Before she headed to college in Chicago, Bradley was raised in Falmouth, Mass. She hadn't spent much time in the desert. But she wasn't easily daunted.

At the University of Chicago, she had earned a double degree in biology and Earth sciences, then went on to med school. She played violin in the university symphony and worked summers at the Marine Biological Laboratory in Woods Hole, Mass. And as a runner, putting in up to 90 miles a week, she'd competed in Division III national championships and earned all-American status.

To prepare for the canyon, she ran in the hills around Flagstaff for a few days. She also found a running partner, a Flagstaff man in his late 20s or 30s with whom she shared a Chicago connection. On July 8, they agreed to take on the canyon.

Rangers interviewed this man. They say they are not accusing him of wrongdoing and have refused repeated requests to identify him, citing his privacy and saying Bradley's family asked them to omit his name from public accounts. (A Freedom of Information Act request by The Times is pending.) Bradley's parents declined to comment for this article.

At least part of the tale, however, can be gleaned from rangers who were there. By Park Service accounts, the runners began their day about 9 a.m. at Grandview Point, the highest spot along the canyon's South Rim, where the trail head is 7,400 feet above sea level, nearly 5,000 feet above the river.

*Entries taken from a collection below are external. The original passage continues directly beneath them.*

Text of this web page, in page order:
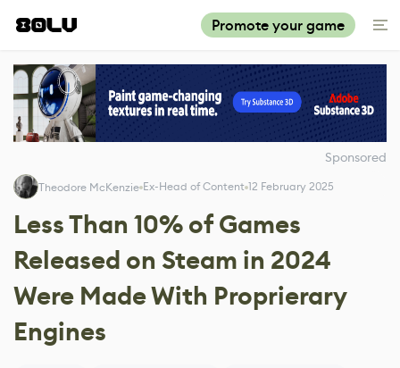
Promote your game
Sponsored
Theodore McKenzie Ex-Head of Content 12 February 2025
Less Than 10% of Games
Released on Steam in 2024
Were Made With Proprierary
Engines
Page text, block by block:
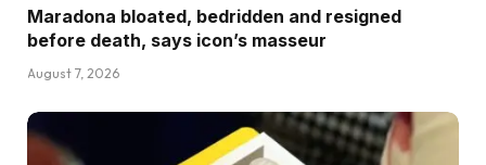
Maradona bloated, bedridden and resigned
before death, says icon’s masseur
August 7, 2026
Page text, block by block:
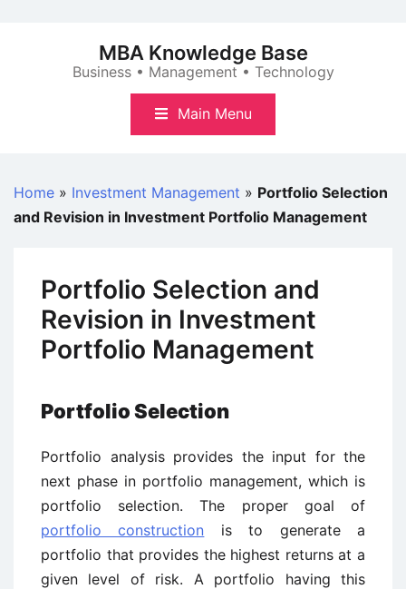
MBA Knowledge Base
Business • Management • Technology
Main Menu
Home » Investment Management » Portfolio Selection
and Revision in Investment Portfolio Management
Portfolio Selection and
Revision in Investment
Portfolio Management
Portfolio Selection
Portfolio analysis provides the input for the
next phase in portfolio management, which is
portfolio selection. The proper goal of
portfolio construction is to generate a
portfolio that provides the highest returns at a
given level of risk. A portfolio having this
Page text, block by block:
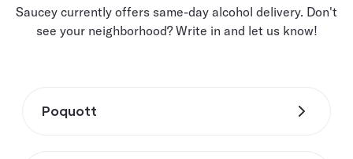
Saucey currently offers same-day alcohol delivery. Don't
see your neighborhood? Write in and let us know!
Poquott
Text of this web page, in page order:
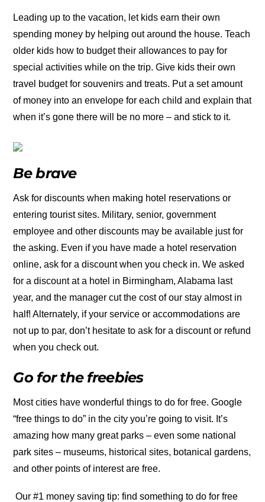
Leading up to the vacation, let kids earn their own
spending money by helping out around the house. Teach
older kids how to budget their allowances to pay for
special activities while on the trip. Give kids their own
travel budget for souvenirs and treats. Put a set amount
of money into an envelope for each child and explain that
when it’s gone there will be no more – and stick to it.
Be brave
Ask for discounts when making hotel reservations or
entering tourist sites. Military, senior, government
employee and other discounts may be available just for
the asking. Even if you have made a hotel reservation
online, ask for a discount when you check in. We asked
for a discount at a hotel in Birmingham, Alabama last
year, and the manager cut the cost of our stay almost in
half! Alternately, if your service or accommodations are
not up to par, don’t hesitate to ask for a discount or refund
when you check out.
Go for the freebies
Most cities have wonderful things to do for free. Google
“free things to do” in the city you’re going to visit. It’s
amazing how many great parks – even some national
park sites – museums, historical sites, botanical gardens,
and other points of interest are free.
Our #1 money saving tip: find something to do for free

Here is where the two runners made their first mistakes. They set off nearly four hours after sunrise, several hours later than rangers advise distance hikers to begin on summer days, and they were traveling dangerously light. Bradley's companion had four liters of water. She carried fruit, three protein bars and just two bottles of water (about 1.5 liters). They carried no maps, and Bradley apparently had no flashlight or headlamp.